(Records drawn from a dataset)

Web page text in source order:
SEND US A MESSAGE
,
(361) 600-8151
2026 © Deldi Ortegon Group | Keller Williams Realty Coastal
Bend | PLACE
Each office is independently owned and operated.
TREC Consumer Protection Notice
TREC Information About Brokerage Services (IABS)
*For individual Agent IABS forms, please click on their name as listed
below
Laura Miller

==

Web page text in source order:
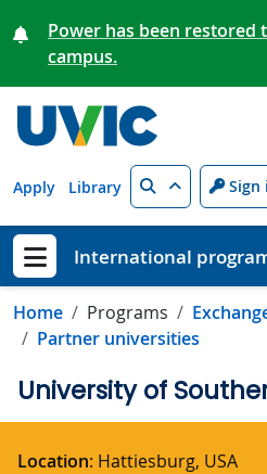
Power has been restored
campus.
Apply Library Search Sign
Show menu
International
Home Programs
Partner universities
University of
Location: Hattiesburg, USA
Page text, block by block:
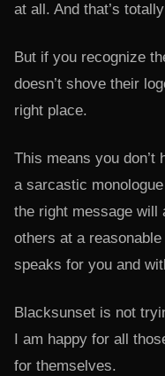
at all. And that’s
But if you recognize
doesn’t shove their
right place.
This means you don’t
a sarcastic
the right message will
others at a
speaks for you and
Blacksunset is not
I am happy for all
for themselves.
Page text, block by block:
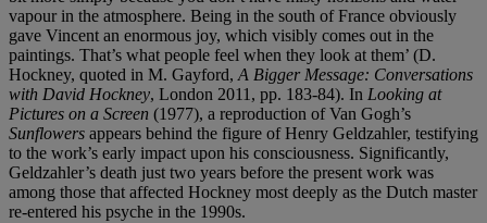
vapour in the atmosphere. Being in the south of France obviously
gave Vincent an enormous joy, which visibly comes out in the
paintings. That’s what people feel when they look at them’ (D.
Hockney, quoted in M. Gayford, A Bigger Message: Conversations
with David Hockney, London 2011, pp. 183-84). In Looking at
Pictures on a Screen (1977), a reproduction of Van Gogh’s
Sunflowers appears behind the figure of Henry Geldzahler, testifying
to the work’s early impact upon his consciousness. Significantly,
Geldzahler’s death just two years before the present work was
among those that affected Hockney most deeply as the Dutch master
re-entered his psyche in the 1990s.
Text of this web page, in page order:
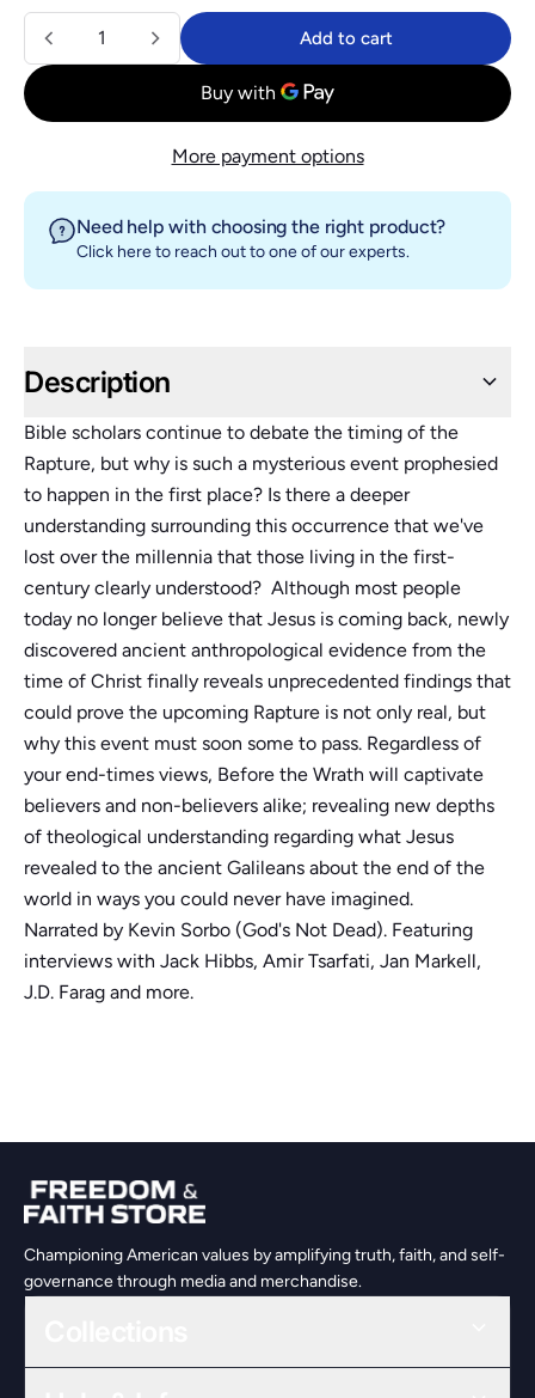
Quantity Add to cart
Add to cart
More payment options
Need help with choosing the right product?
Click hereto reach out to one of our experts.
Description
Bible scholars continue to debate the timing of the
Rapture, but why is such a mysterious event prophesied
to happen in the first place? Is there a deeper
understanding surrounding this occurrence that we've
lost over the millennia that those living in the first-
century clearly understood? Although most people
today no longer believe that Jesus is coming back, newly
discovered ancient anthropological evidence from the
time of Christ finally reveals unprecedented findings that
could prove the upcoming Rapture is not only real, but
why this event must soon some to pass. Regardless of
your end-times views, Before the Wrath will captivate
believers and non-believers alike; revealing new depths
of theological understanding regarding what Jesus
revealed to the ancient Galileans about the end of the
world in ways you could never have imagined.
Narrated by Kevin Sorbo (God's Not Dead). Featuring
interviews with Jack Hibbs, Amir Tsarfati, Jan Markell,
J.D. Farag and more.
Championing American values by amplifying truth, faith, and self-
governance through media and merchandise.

- Problem
Respond with nothing but the number of lines in the entries that contain the string "understanding".

- Task answer
2